**Instructions to follow:** Go through the entries below and say how many lines contain the string "Novice"; write only that number.
*** Opening Working data ***
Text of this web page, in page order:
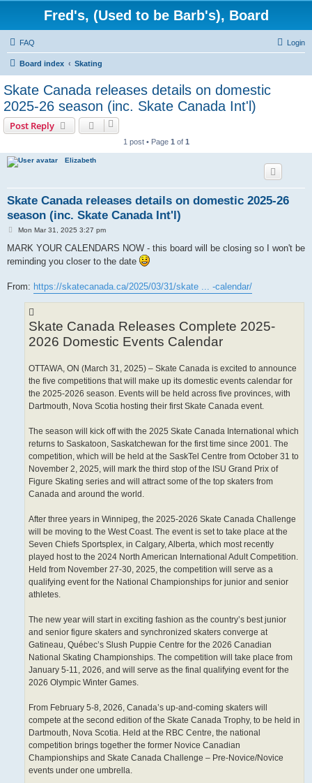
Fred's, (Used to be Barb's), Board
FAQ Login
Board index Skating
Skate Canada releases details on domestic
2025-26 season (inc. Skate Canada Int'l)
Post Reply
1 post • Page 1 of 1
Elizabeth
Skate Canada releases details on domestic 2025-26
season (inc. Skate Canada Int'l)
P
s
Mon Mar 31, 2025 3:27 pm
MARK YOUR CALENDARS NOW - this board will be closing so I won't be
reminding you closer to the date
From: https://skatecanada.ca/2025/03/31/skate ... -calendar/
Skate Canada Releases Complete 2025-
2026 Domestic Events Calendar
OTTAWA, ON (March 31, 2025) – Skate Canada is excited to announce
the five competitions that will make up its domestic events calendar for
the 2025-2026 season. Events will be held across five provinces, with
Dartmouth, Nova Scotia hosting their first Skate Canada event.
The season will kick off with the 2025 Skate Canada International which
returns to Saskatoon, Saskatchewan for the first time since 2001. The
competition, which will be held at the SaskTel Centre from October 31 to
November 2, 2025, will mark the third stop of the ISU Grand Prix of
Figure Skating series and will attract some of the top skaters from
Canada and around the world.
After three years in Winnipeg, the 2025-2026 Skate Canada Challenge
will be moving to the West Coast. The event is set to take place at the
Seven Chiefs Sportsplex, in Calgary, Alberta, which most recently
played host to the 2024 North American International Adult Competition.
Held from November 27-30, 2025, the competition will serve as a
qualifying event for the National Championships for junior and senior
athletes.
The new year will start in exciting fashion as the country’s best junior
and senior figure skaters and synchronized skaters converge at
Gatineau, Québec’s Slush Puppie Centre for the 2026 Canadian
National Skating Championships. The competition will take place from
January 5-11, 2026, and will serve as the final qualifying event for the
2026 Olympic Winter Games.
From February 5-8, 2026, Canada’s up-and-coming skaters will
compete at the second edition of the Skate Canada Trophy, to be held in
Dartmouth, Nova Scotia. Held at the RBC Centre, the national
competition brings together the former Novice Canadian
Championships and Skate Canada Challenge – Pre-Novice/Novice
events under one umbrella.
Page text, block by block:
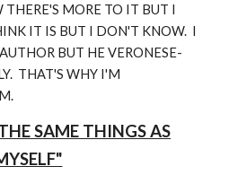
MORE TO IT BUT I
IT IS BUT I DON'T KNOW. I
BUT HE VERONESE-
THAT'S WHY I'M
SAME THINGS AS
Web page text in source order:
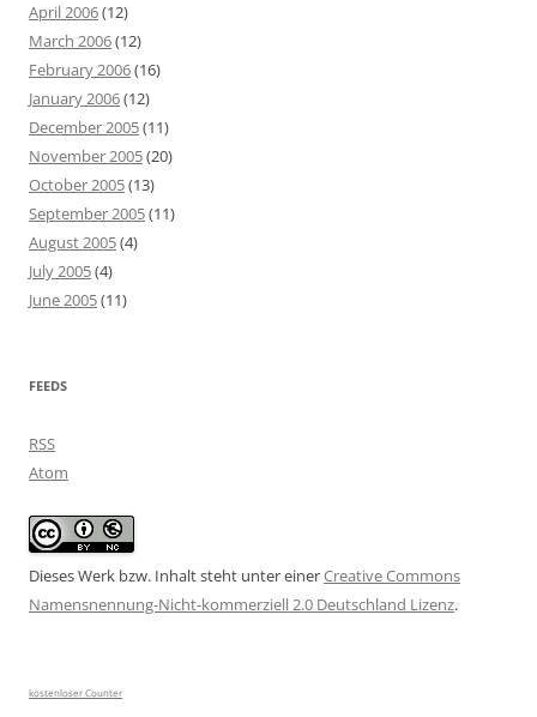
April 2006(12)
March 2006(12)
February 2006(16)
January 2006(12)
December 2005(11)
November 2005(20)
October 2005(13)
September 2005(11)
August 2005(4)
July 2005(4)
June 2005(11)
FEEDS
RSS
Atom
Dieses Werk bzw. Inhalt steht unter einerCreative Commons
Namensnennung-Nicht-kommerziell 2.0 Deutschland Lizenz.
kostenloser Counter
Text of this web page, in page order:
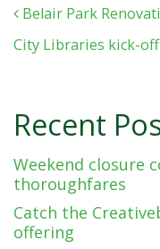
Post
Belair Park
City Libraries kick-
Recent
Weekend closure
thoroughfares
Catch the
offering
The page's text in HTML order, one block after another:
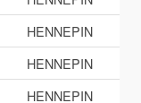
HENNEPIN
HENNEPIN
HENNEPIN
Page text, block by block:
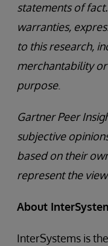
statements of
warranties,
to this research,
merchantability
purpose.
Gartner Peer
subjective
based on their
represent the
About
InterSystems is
*** Closing Working data ***
**Result:** 2